Task to carry out:
Taking the entries below, transcribe only the lines starting with the one with "1515 St Andrews Drive, Lawrence, KS 66047" and going on through the one with "Related products by brands", exactly as written, without the pictures.

:: Listed records ::

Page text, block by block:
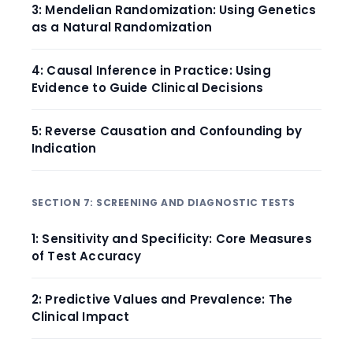
3: Mendelian Randomization: Using Genetics
as a Natural Randomization
4: Causal Inference in Practice: Using
Evidence to Guide Clinical Decisions
5: Reverse Causation and Confounding by
Indication
SECTION 7: SCREENING AND DIAGNOSTIC TESTS
1: Sensitivity and Specificity: Core Measures
of Test Accuracy
2: Predictive Values and Prevalence: The
Clinical Impact
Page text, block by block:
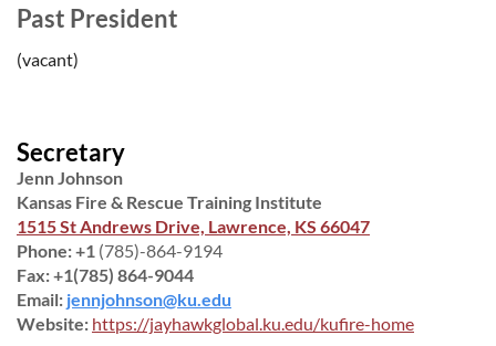
Past President
(vacant)
Secretary
Jenn Johnson
Kansas Fire & Rescue Training Institute
1515 St Andrews Drive, Lawrence, KS 66047
Phone: +1 (785)-864-9194
Fax: +1(785) 864-9044
Email: jennjohnson@ku.edu
Website: https://jayhawkglobal.ku.edu/kufire-home
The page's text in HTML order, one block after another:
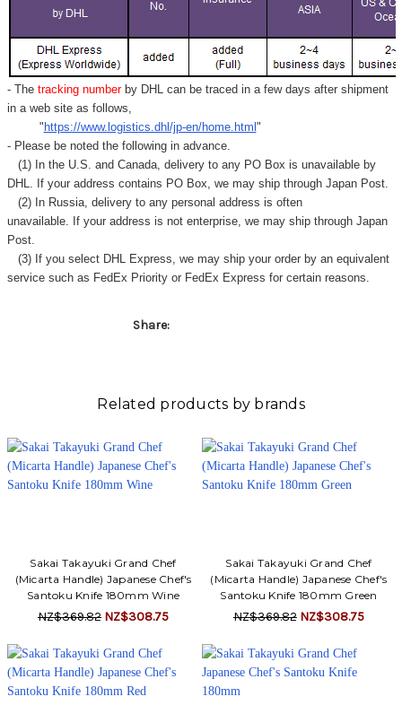
- Thetracking number by DHL can be traced in a few days after shipment
in a web site as follows,
" https://www.logistics.dhl/jp-en/home.html "
- Please be noted the following in advance.
(1) In the U.S. and Canada, delivery to any PO Box is unavailable by
DHL. If your address contains PO Box, we may ship through Japan Post.
(2) In Russia, delivery to any personal address is often
unavailable. If your address is not enterprise, we may ship through Japan
Post.
(3) If you select DHL Express, we may ship your order by an equivalent
service such as FedEx Priority or FedEx Express for certain reasons.
Share:
Related products by brands
Sakai Takayuki Grand Chef
(Micarta Handle) Japanese Chef's
Santoku Knife 180mm Wine
NZ$369.82 NZ$308.75
Sakai Takayuki Grand Chef
(Micarta Handle) Japanese Chef's
Santoku Knife 180mm Green
NZ$369.82 NZ$308.75
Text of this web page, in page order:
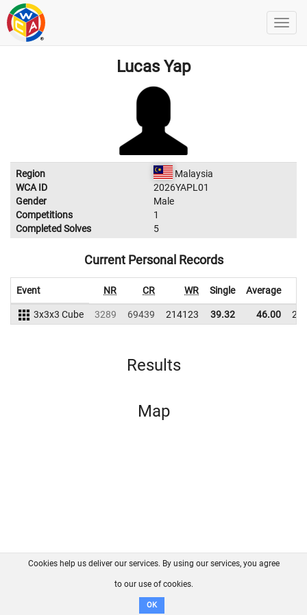
Lucas Yap
Region
Malaysia
WCA ID
2026YAPL01
Gender
Male
Competitions
1
Completed Solves
5
Current Personal Records
Event NR CR WR Single Average
3x3x3 Cube 3289 69439 214123 39.32 46.00
Results
Map
FAQ Contact GitHub
Disclaimer
Cookies help us deliver our services. By using our services, you agree
to our use of cookies.
OK
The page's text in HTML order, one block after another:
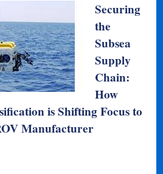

:::

Written response:
1515 St Andrews Drive, Lawrence, KS 66047
Phone: +1 (785)-864-9194
Fax: +1(785) 864-9044
Email: jennjohnson@ku.edu
Website: https://jayhawkglobal.ku.edu/kufire-home
The page's text in HTML order, one block after another:
- Thetracking number by DHL can be traced in a few days after shipment
in a web site as follows,
" https://www.logistics.dhl/jp-en/home.html "
- Please be noted the following in advance.
(1) In the U.S. and Canada, delivery to any PO Box is unavailable by
DHL. If your address contains PO Box, we may ship through Japan Post.
(2) In Russia, delivery to any personal address is often
unavailable. If your address is not enterprise, we may ship through Japan
Post.
(3) If you select DHL Express, we may ship your order by an equivalent
service such as FedEx Priority or FedEx Express for certain reasons.
Share:
Related products by brands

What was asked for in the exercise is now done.